In accordance with these systems and methods, the tethering material acts as a complexing agent to affix the activated particles or fibers to the additive particle anchor material. In embodiments, a tethering material can be any type of material that interacts strongly with the activating material and that is connectable to an anchor particle. Composite latex-starch particles are an example of an additive particle or anchor particle that can be treated with a tethering agent.
In embodiments, various interactions such as electrostatic, hydrogen bonding or hydrophobic behavior can be used to affix an activated complex to a tethering material complexed with an anchor particle.
For use in papermaking, an anchor particle can be selected from any particulate matter that is desirably attached to cellulose fibers in the final paper product. The tether-bearing anchor particle comprising the desirable additive can then interact with the activated cellulose fibers in the wet paper stream. As an example, starch granules can be used as an anchor particle to be attached to the cellulose fibers, as is described in more detail below. Or, as described herein, composite latex-starch granules can be used as anchor particles, to be attached via tethering agents to activated fibers.

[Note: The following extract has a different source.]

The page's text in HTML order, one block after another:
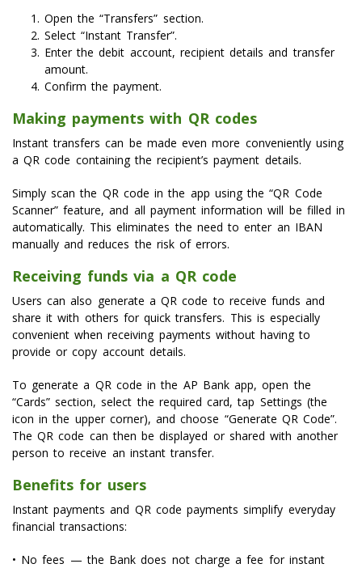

In embodiments, polymers such as linear or branched polyethyleneimine can be used as tethering materials. It would be understood that other anionic or cationic polymers could be used as tethering agents, for example polydiallyldimethylammonium chloride (poly(DADMAC)). In other embodiments, cationic tethering agents such as epichlorohydrin dimethylamine (epi/DMA), styrene maleic anhydride imide (SMAI), polyethylene imide (PEI), polyvinylamine, polyallylamine, amine-aldehyde condensates, poly(dimethylaminoethyl acrylate methyl chloride quaternary) polymers and the like can be used. Advantageously, cationic polymers useful as tethering agents can include quaternary ammonium or phosphonium groups. Advantageously, polymers with quaternary ammonium groups such as poly(DADMAC) or epi/DMA can be used as tethering agents. In other embodiments, polyvalent metal salts (e.g., calcium, magnesium, aluminum, iron salts, and the like) can be used as tethering agents. In other embodiments cationic surfactants such as dimethyldialkyl(C8-C22)ammonium halides, alkyl(C8-C22)trimethylammonium halides, alkyl(C8-C22)dimethylbenzylammonium halides, cetyl pyridinium chloride, fatty amines, protonated or quaternized fatty amines, fatty amides and alkyl phosphonium compounds can be used as tethering agents. In embodiments, polymers having hydrophobic modifications can be used as tethering agents.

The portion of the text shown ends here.